__What the task asks__
Pictures aside, repeat the whole listing word for word.
---------------
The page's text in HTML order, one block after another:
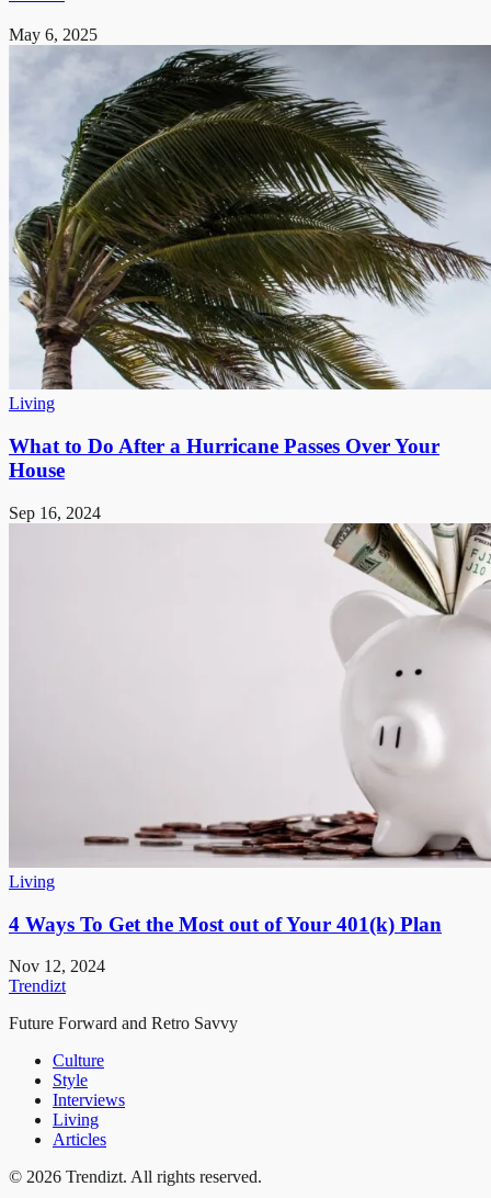
May 6, 2025
Living
What to Do After a Hurricane Passes Over Your
House
Sep 16, 2024
Living
4 Ways To Get the Most out of Your 401(k) Plan
Nov 12, 2024
Trendizt
Future Forward and Retro Savvy
Culture
Style
Interviews
Living
Articles
© 2026 Trendizt. All rights reserved.
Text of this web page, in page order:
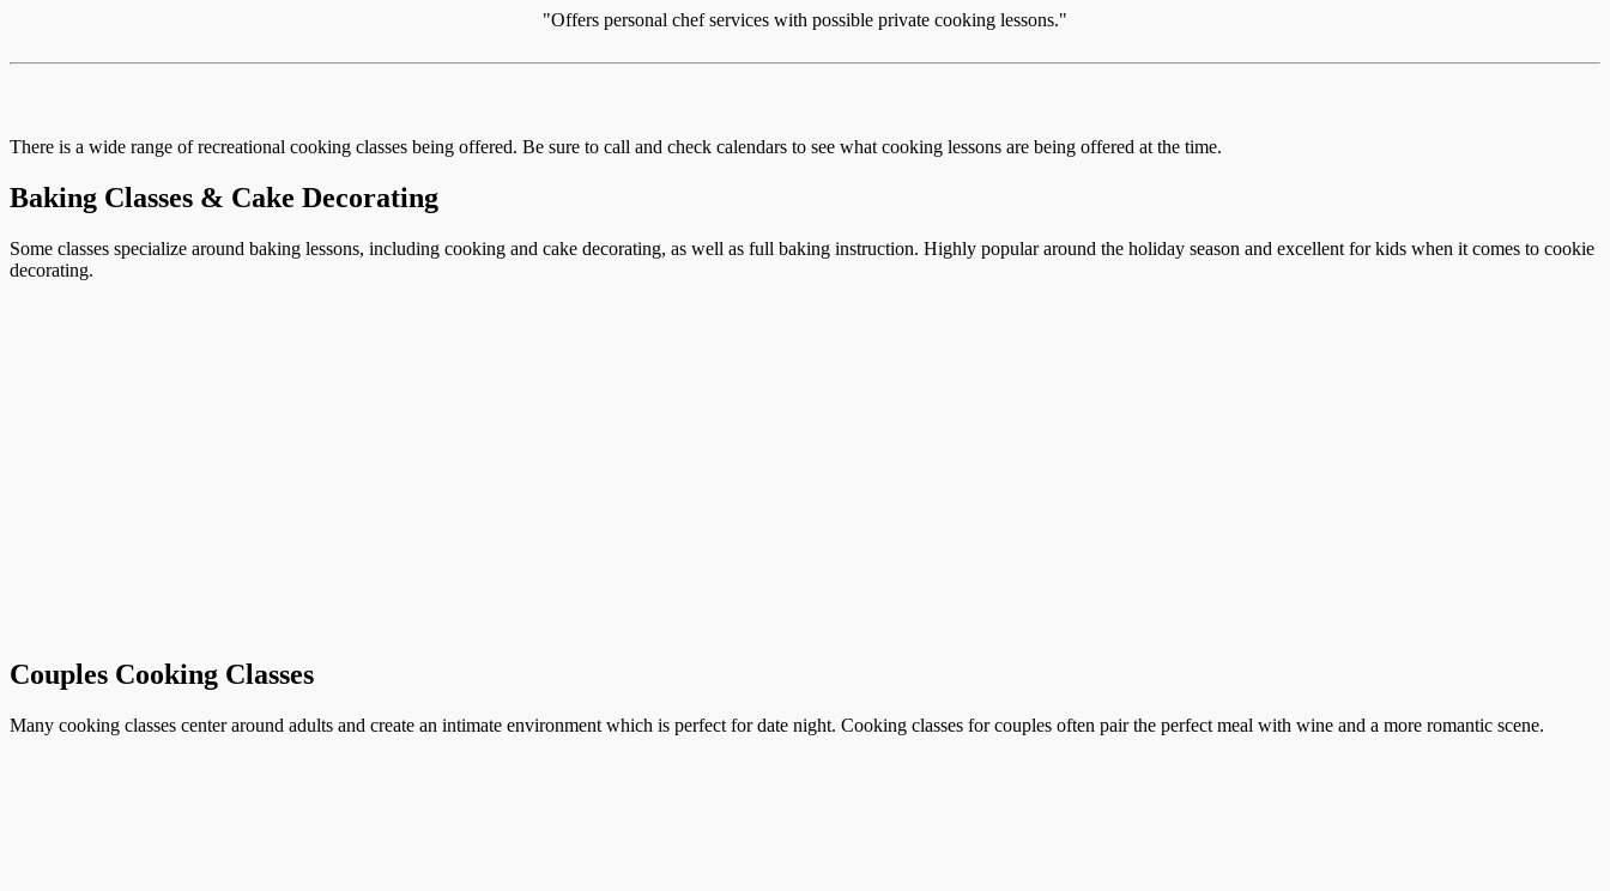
---------------
__Exercise output__
The page's text in HTML order, one block after another:
May 6, 2025
Living
What to Do After a Hurricane Passes Over Your
House
Sep 16, 2024
Living
4 Ways To Get the Most out of Your 401(k) Plan
Nov 12, 2024
Trendizt
Future Forward and Retro Savvy
Culture
Style
Interviews
Living
Articles
© 2026 Trendizt. All rights reserved.
Text of this web page, in page order:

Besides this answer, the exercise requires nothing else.